This is the funniest post I've read in weeks.!! 


or bob you could try this


http://www.youtube.com/watch?v=6wNkcATs96Q


just kidding:thumbsup:


----------



## dougger222

XanadooLTD said:


> also checked the ford website and the gmc website. I wasn't wrong. depends on add ons. Gmc has add ons that ford does not. The 350 has 700 pounds more weight and carries 100 pounds less than the 2500. Towing is the same at 15k


You need to post links and explain these "add ons".

Here's the information again on the 2008 2500 HD,
http://www.gmc.com/sierra/index.jsp

Again with a 2008 2500 HD your max payload is going to be 3,924 pounds. This includes driver, passenger(s), optional equipment, and cargo. What this tells me is you will be able to haul more with a stripped down regular cab long bed then a fully loaded crew cab.

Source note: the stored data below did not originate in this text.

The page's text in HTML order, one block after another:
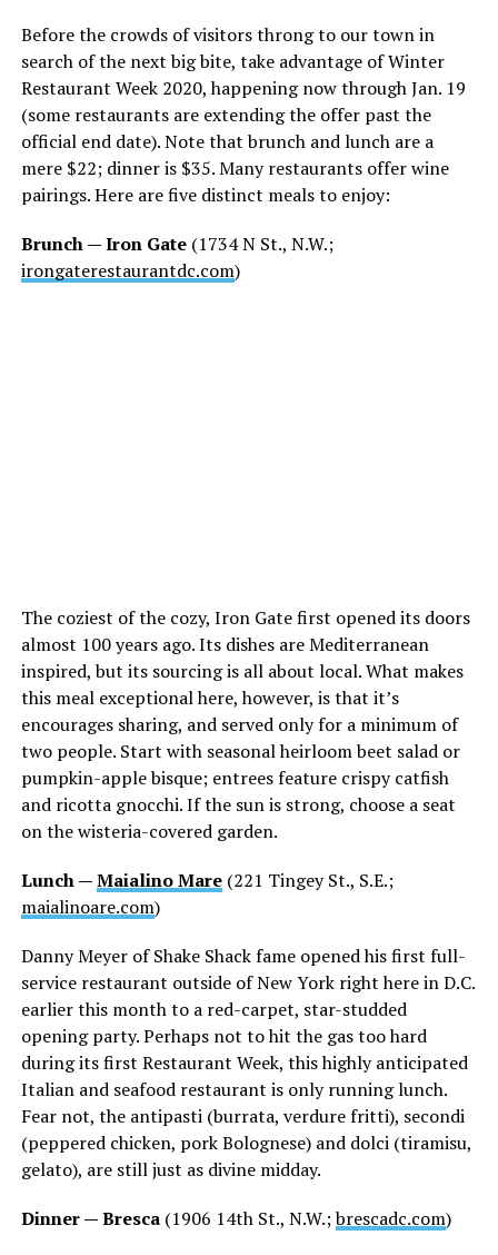
Before the crowds of visitors throng to our town in
search of the next big bite, take advantage of Winter
Restaurant Week 2020, happening now through Jan. 19
(some restaurants are extending the offer past the
official end date). Note that brunch and lunch are a
mere $22; dinner is $35. Many restaurants offer wine
pairings. Here are five distinct meals to enjoy:
Brunch — Iron Gate(1734 N St., N.W.;
irongaterestaurantdc.com)
The coziest of the cozy, Iron Gate first opened its doors
almost 100 years ago. Its dishes are Mediterranean
inspired, but its sourcing is all about local. What makes
this meal exceptional here, however, is that it’s
encourages sharing, and served only for a minimum of
two people. Start with seasonal heirloom beet salad or
pumpkin-apple bisque; entrees feature crispy catfish
and ricotta gnocchi. If the sun is strong, choose a seat
on the wisteria-covered garden.
Lunch —Maialino Mare(221 Tingey St., S.E.;
maialinoare.com)
Danny Meyer of Shake Shack fame opened his first full-
service restaurant outside of New York right here in D.C.
earlier this month to a red-carpet, star-studded
opening party. Perhaps not to hit the gas too hard
during its first Restaurant Week, this highly anticipated
Italian and seafood restaurant is only running lunch.
Fear not, the antipasti (burrata, verdure fritti), secondi
(peppered chicken, pork Bolognese) and dolci (tiramisu,
gelato), are still just as divine midday.
Dinner — Bresca(1906 14th St., N.W.;brescadc.com)
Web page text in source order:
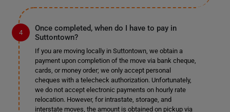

Here's the information again on the 2008 F350 Super Duty,
http://www.fordf150.net/2008/2008-ford-f250-superduty-specifications.php

Even the lowest rated 2008 F350 is still more than the highest possible 2008 2500HD.

Please most your links that show the 2008 2500HD with more payload capacities than the 2008 F350:thumbsup:


----------



## Duane1982

*" So back to the F-350. I can get an XL w/ V-10, 4x4, crew cab, long bed, srw, auto, for around $30,000. It'll tow 12,500lbs. A DRW will cost around $32,000 and tow 15,000lbs. Diesel will push closer to $36K and will only tow 1,000 more pounds srw or drw. So I don't see the need for a diesel in a 1 ton.

Sounds ok to me. At least I'll have capacity and A/C.

I can get a nice dump trailer 16K GVW for $17,000. Has a Honda engine on to power the hydraulics as opposed to the weak electric."


*I'm surprised no one said this but buy the diesel! You need a diesel so it will haul what you need it to haul daily without killing your drivetrain, having exhaust manifold issues etc.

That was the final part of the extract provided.